Last night after I shut the covers of Six Degrees, I started dreaming about building a database (or maybe it would only need to be a web service if it could hook into existing textual repositories via some kind of search protocol or APIs) that tracks literary influence. Surely someone must have done something like that? All you need to do to start, at least, is to get access to a bunch of full corpusses. Corpi? All the works of a single author; as many sets of those as you can get. Start with Shakespeare. Take every word Shakespeare ever wrote (and yes, I know that that right there is contentious, because which editions?) and do a basic concordance. There’s one at, for instance. Then take someone else: T. S. Eliot, say. Same thing: basic concordance. (Apparently there isn’t one online any longer.) Then you link the individual words, so that if you look up the word “flower” you can find out that Shakespeare used is 64 times and Eliot used it 28 times, for instance. Make sure to calculate that as a percentage of the total number of words in that author’s corpus. Then use some algorithm to determine the degree of similarity: how many of Shakespeare’s top 500 words appear in Eliot’s top 500 words, for instance. And it’d also need to take into account how many times the word “Shakespeare” appears in Eliot’s writing.

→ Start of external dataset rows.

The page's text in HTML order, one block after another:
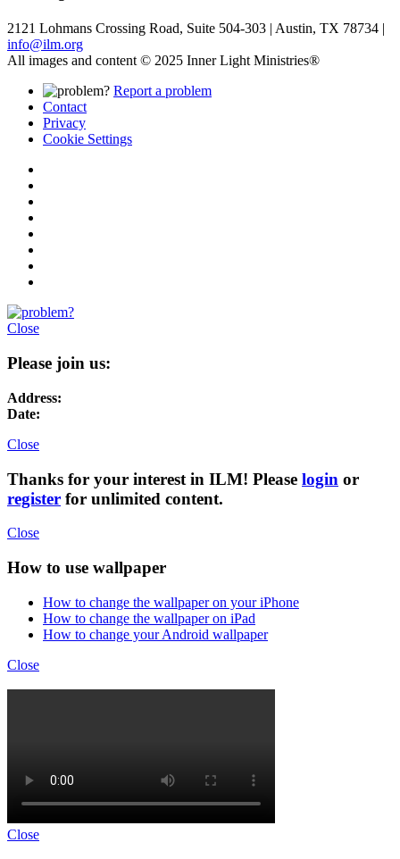
2121 Lohmans Crossing Road, Suite 504-303 | Austin, TX 78734 |
info@ilm.org
All images and content © 2025 Inner Light Ministries®
Report a problem
Contact
Privacy
Cookie Settings
Close
Please join us:
Address:
Date:
Close
Thanks for your interest in ILM! Please login or
register for unlimited content.
Close
How to use wallpaper
How to change the wallpaper on your iPhone
How to change the wallpaper on iPad
How to change your Android wallpaper
Close
Close
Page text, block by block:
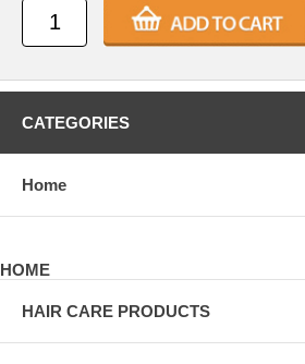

The more authors whose total oeuvre you put in, the more detailed your model of the literary network would become. Shakespeare would be a hub, duh, the Google, the Tokyo Station. You couldn’t stop there, of course. You’d have to eventually incorporate the literary criticism, for the simple reason that Jane Smiley’s A Thousand Acres never once mentions the word “Shakespeare,” let alone “Lear” or “a-cold.” If she uses “forked” and “jelly” it’s surely in a kitchen sense. So you’d take all the works (at that point you need a “Work” field as well as an “Author” field) that mention both “Shakespeare” and “Smiley,” and there you go. Wait, no, then you’d need to build in geography and chronology. Does Marlowe ever mention Shakespeare? Does Shakespeare ever mention Marlowe? I don’t think so, but you can’t say they didn’t influence each other. They must have.

There’d be lots of interesting insights to come out of it if it were built right, had a great interface, and had lots of good, clean, upright, loyal, chaste data behind it. Boy, wouldn’t that beat stupid clinamen, tessera, kenosis blah blah blah all hollow?

Sigh. The fantasies I have.